80年代シティポップブームの次のフェーズと考えれば自然な事ではある。
数年前からファッションの流行は90年代後半〜2000年代の再来へと少しずつ移行し、それに呼応するように音楽シーンも90年代後半〜2000年代に鳴り響いていた音が再来、まるで天体の公転周期だ。こんなにきれいに連動するものか。

もちろん時代は進んだ分だけ鮮やかに進化を遂げている。
依然としてK-POPが音の「新しさ」「時代を象徴する熱量」「文化価値」を更新し、アイドルはアジアのカルチャーを牽引、日本の若く才能あるアーティスト達もそれぞれのやり方で前進し、耳目が離せない。

彼ら、彼女らのパフォーマンスや身にまとう音、ファッションから否が応でも過去の残像をインスピレーションとして読み取り、そして気付かされる。当時10代、20代を生きた私達世代にとっての「2周目」が来たのだと。
意外なもので、いざ「自分達が良くも悪くも先駆者として扱われた時:流行再来!」のターンが来ると、懐かしむ、環境変化や成長、年齢、得たもの失ったものを自覚ししみじみする、などの方向には感覚が全く向かない。

ただ「取りに」行きたくなる。

音の作用により自動的に「繋がる」のだ。
心の断片が当時に接続され、その度に私は貪欲に「取りに行く」
まるでその時が来たらそうする、と最初から決めていたかのように。

例えば19歳の、22歳の私の行き場を失ったままのエネルギーをこちらに引き寄せ、今の私の軸に引き合わせ瞬間的に取り込みながら再構築をする。それはとても面白く、そして言葉にするよりも容易い。

足元にあるライン2024、その1本真下に平行に走る1999ないし2000ないし2004の混ざり合った筒型のチューブのようなラインの中にまず手を突っ込みその感触を確かめ、足元だけは2024から踏み外し過ぎないようにする。

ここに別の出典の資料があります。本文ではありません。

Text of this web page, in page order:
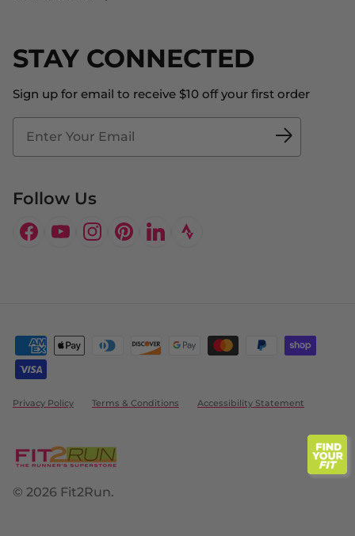
STAY CONNECTED
Sign up for email to receive $10 off your first order
Follow Us
Facebook
YouTubeInstagram
PinterestLinkedIn
About Us
Blog
Fit2Time Race Management
Doctor's Program
Store Locator
Contact Us
Privacy Policy Terms & Conditions Accessibility Statement
© 2026 Fit2Run.
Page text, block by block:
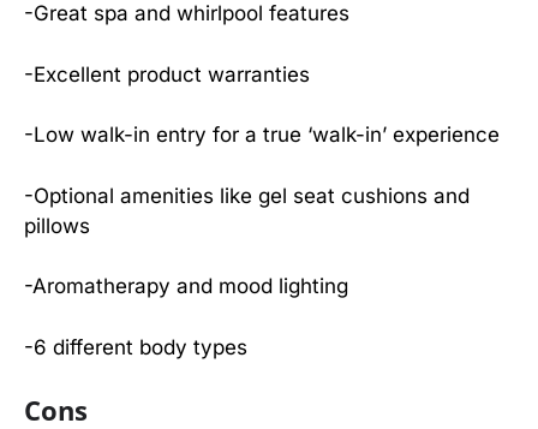
-Great spa and whirlpool features
-Excellent product warranties
-Low walk-in entry for a true ‘walk-in’ experience
-Optional amenities like gel seat cushions and
pillows
-Aromatherapy and mood lighting
-6 different body types
Cons
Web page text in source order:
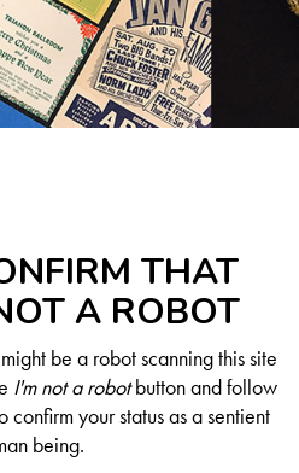
THAT
A ROBOT
be a robot scanning this site
I'm not a robotbutton and follow
your status as a sentient
being.
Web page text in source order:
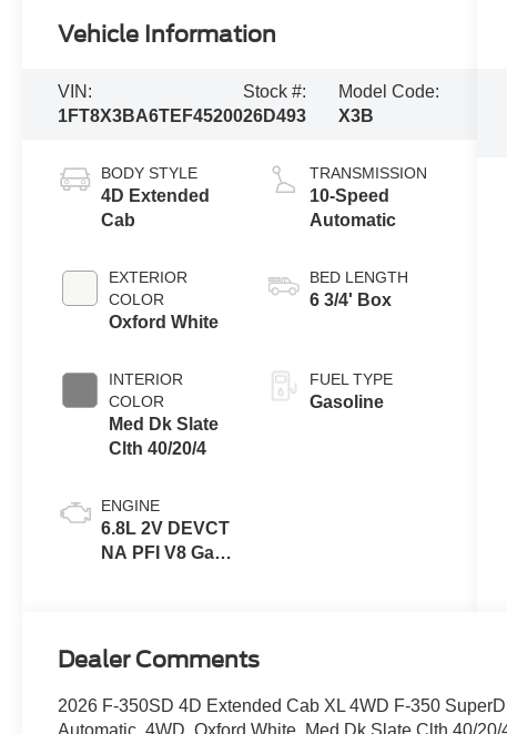
Vehicle Information
VIN:
1FT8X3BA6TEF45200
Stock #:
26D493
Model Code:
X3B
BODY STYLE
4D Extended
Cab
EXTERIOR
COLOR
Oxford White
INTERIOR
COLOR
Med Dk Slate
Clth 40/20/4
ENGINE
6.8L 2V DEVCT
NA PFI V8 Gas
TRANSMISSION
10-Speed
Automatic
BED LENGTH
6 3/4' Box
FUEL TYPE
Gasoline
Dealer Comments
2026 F-350SD 4D Extended Cab XL 4WD F-350

誰も彼もミレニアムと祝う2000年、私は持ち得るアンテナを伸ばせるだけ伸ばし最先端の音をくれといつも渇望していた。

ビスチェのようなチューブトップ、
ヒョウ柄のキャミソール、
キャラ的にギャルではないので上からシャツを羽織り調整、流行っていても金髪にはしない、
太いストレートラインのパンツ、又は裾絞りのパラシュートカーゴパンツ。

右足にアメリカ、左足にイギリス国旗を模した装飾、前面がスパンコールで覆われたキラキラしたミュールを履いていた。

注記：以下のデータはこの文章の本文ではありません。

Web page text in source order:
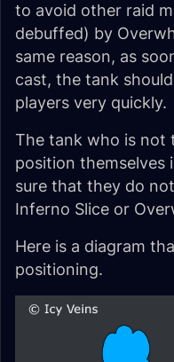
to avoid other raid
debuffed) by
same reason, as
cast, the tank
players very quickly.
The tank who is not
position themselves
sure that they do
Inferno Slice or
Here is a diagram
positioning.
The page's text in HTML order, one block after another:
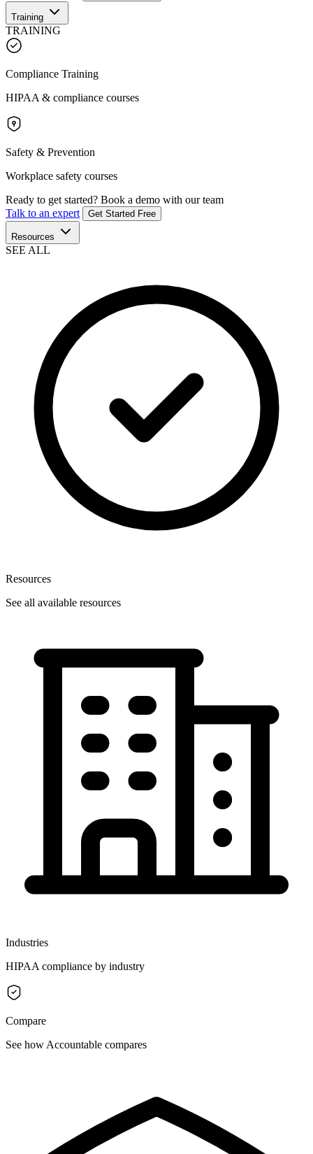
Training
TRAINING
Compliance Training
HIPAA & compliance courses
Safety & Prevention
Workplace safety courses
Ready to get started? Book a demo with our team
Talk to an expert
Get Started Free
Resources
SEE ALL
Resources
See all available resources
Industries
HIPAA compliance by industry
Compare
See how Accountable compares
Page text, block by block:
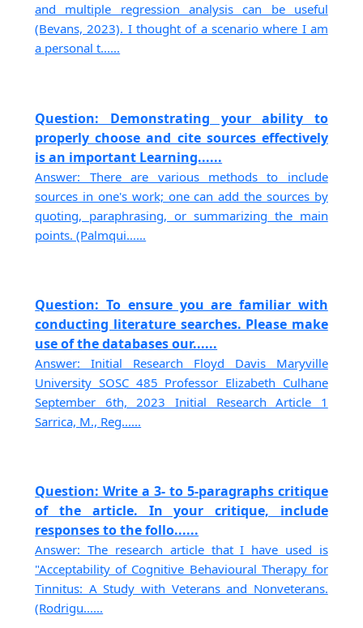
and multiple regression analysis can be useful
(Bevans, 2023). I thought of a scenario where I am
a personal t......
Question: Demonstrating your ability to
properly choose and cite sources effectively
is an important Learning......
Answer: There are various methods to include
sources in one's work; one can add the sources by
quoting, paraphrasing, or summarizing the main
points. (Palmqui......
Question: To ensure you are familiar with
conducting literature searches. Please make
use of the databases our......
Answer: Initial Research Floyd Davis Maryville
University SOSC 485 Professor Elizabeth Culhane
September 6th, 2023 Initial Research Article 1
Sarrica, M., Reg......
Question: Write a 3- to 5-paragraphs critique
of the article. In your critique, include
responses to the follo......
Answer: The research article that I have used is
"Acceptability of Cognitive Behavioural Therapy for
Tinnitus: A Study with Veterans and Nonveterans.
(Rodrigu......

一点だけ派手なアイテムを投入するのが好きだった。被れる(真似出来る)もんなら被ってみろ、と姿を言語にして歩いた。
実際のところ「若者」は皆似たようなものだっただろう、それでも心意気は買ってやりたい。

ファッションをそっくり2度なぞる事はしない。
だからストレートパンツやパラシュートパンツはもう履かない。
ただ当時の私と目が合う度に、あっちこっちに持て余していたエネルギー、感性を受け止め、一点にまとめ昇華してやりたいという気持ちが強まる。それが出来る「大人」はこの宇宙でただ1人、私しか居ないからだ。

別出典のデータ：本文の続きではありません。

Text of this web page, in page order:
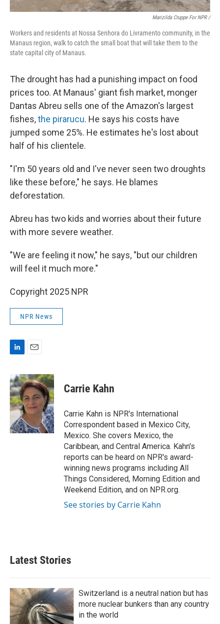
Marizilda Cruppe For NPR /
Workers and residents at Nossa Senhora do Livramento community, in the
Manaus region, walk to catch the small boat that will take them to the
state capital city of Manaus.
The drought has had a punishing impact on food
prices too. At Manaus' giant fish market, monger
Dantas Abreu sells one of the Amazon's largest
fishes,the pirarucu. He says his costs have
jumped some 25%. He estimates he's lost about
half of his clientele.
"I'm 50 years old and I've never seen two droughts
like these before," he says. He blames
deforestation.
Abreu has two kids and worries about their future
with more severe weather.
"We are feeling it now," he says, "but our children
will feel it much more."
Copyright 2025 NPR
NPR News
n
k
e
d
I
n
a
i
l
Carrie Kahn
Carrie Kahn is NPR's International
Correspondent based in Mexico City,
Mexico. She covers Mexico, the
Caribbean, and Central America. Kahn's
reports can be heard on NPR's award-
winning news programs including All
Things Considered, Morning Edition and
Weekend Edition, and on NPR.org.
See stories by Carrie Kahn
Latest Stories
Switzerland is a neutral nation but has
more nuclear bunkers than any country
in the world
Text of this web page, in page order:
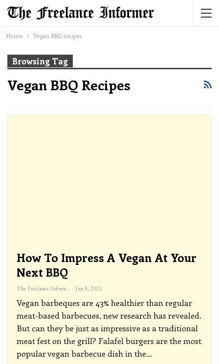
Home Vegan BBQ recipes
Browsing Tag
Vegan BBQ Recipes
How To Impress A Vegan At Your
Next BBQ
The Freelance Informer Jun 8, 2021
Vegan barbeques are 43% healthier than regular
meat-based barbecues, new research has revealed.
But can they be just as impressive as a traditional
meat fest on the grill? Falafel burgers are the most
popular vegan barbecue dish in the…
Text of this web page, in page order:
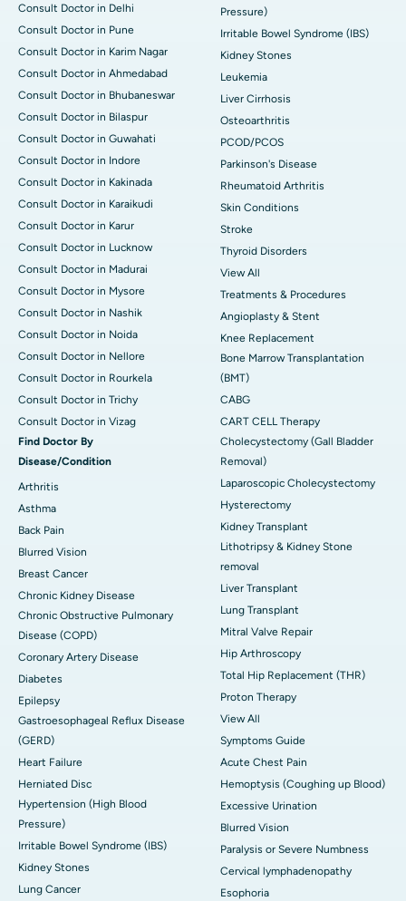
Consult Doctor in Delhi
Consult Doctor in Pune
Consult Doctor in Karim Nagar
Consult Doctor in Ahmedabad
Consult Doctor in Bhubaneswar
Consult Doctor in Bilaspur
Consult Doctor in Guwahati
Consult Doctor in Indore
Consult Doctor in Kakinada
Consult Doctor in Karaikudi
Consult Doctor in Karur
Consult Doctor in Lucknow
Consult Doctor in Madurai
Consult Doctor in Mysore
Consult Doctor in Nashik
Consult Doctor in Noida
Consult Doctor in Nellore
Consult Doctor in Rourkela
Consult Doctor in Trichy
Consult Doctor in Vizag
Find Doctor By
Disease/Condition
Arthritis
Asthma
Back Pain
Blurred Vision
Breast Cancer
Chronic Kidney Disease
Chronic Obstructive Pulmonary
Disease (COPD)
Coronary Artery Disease
Diabetes
Epilepsy
Gastroesophageal Reflux Disease
(GERD)
Heart Failure
Herniated Disc
Hypertension (High Blood
Pressure)
Irritable Bowel Syndrome (IBS)
Kidney Stones
Lung Cancer
Pressure)
Irritable Bowel Syndrome (IBS)
Kidney Stones
Leukemia
Liver Cirrhosis
Osteoarthritis
PCOD/PCOS
Parkinson's Disease
Rheumatoid Arthritis
Skin Conditions
Stroke
Thyroid Disorders
View All
Treatments & Procedures
Angioplasty & Stent
Knee Replacement
Bone Marrow Transplantation
(BMT)
CABG
CART CELL Therapy
Cholecystectomy (Gall Bladder
Removal)
Laparoscopic Cholecystectomy
Hysterectomy
Kidney Transplant
Lithotripsy & Kidney Stone
removal
Liver Transplant
Lung Transplant
Mitral Valve Repair
Hip Arthroscopy
Total Hip Replacement (THR)
Proton Therapy
View All
Symptoms Guide
Acute Chest Pain
Hemoptysis (Coughing up Blood)
Excessive Urination
Blurred Vision
Paralysis or Severe Numbness
Cervical lymphadenopathy
Esophoria

お前の事は全て分かっている、お前の苛立ちは私にしか解消出来ない。お前が持つ願いは全て私が叶える。
1999ないし2000ないし2004の年号の上に立つ私に念だけを送りすぐに現在、2024に戻る。
直接かける言葉はない。
何せこちらの時代も動いている、肌感覚では当時以上の動きの速さで、私達はあくまで進化の途中だ。今を生きる者は等しくここ2024年に集中せねばならない。

「接続」して得たエネルギーを再びこの身に巡らせる。
最先端をくれ、海面の光、重さのあるベース、
「公転周期」は中国語で「革命时期」と書くらしい。

安直な感傷でくくるにはまだ早すぎる。